When A.J. Mleczko thinks of Katie King Crowley, they don't think of that crowning achievement, the gold medal at the 1998 Nagano Olympics and the kickoff for everything that would come later for the United States women's hockey team.
Or, at least, that's not first.
First comes the bronze-medal game eight years later at the 2006 Torino Olympics.
"What I remember [about] watching that bronze-medal game is she played out of her mind," Mleczko said.
It was King Crowley's final international game and no one -- least of all the team itself -- believed the United States would be playing for bronze. They were supposed to be playing for gold like in the previous two Olympics, the one they won and the other they lost (Salt Lake City in 2002), each against Canada.

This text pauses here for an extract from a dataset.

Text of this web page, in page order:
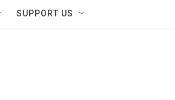
SUPPORT US
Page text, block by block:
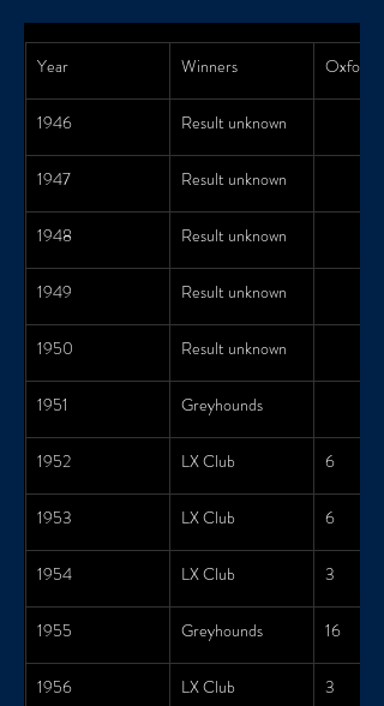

But the U.S. stumbled in the shootout against Sweden in the 2006 semifinal and, though the disappointment was palpable, King Crowley wasn't going to let that stop her.
She scored a hat trick. The U.S. defeated Finland 4-0. Mleczko was broadcasting the game.

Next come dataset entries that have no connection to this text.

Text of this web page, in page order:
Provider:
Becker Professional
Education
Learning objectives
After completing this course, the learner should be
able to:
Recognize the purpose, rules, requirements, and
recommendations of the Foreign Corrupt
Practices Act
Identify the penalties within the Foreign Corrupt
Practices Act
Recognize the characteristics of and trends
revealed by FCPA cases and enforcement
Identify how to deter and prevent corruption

"She was such a leader the way she carried herself out there," said Mleczko, King Crowley's teammate in the first two Olympics, "You don't want to go into that game and not go home with a medal at all and that was going to be very easy for them to do, based on their mentality.

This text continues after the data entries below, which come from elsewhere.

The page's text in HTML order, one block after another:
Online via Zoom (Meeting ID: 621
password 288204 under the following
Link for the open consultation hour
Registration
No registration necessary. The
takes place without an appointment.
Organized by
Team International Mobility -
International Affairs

"You could just feel how she dragged everybody into that fight."
It was a shining moment in the career of King Crowley, who will be inducted into the U.S. Hockey Hall of Fame on Wednesday in Boston, not far from where she grew up in Salem, New Hampshire, and where she now works, as the coach of the Boston College women's hockey team since 2007.
It's an honor that former coach and 2017 U.S. Hall of Fame inductee Ben Smith called "long overdue."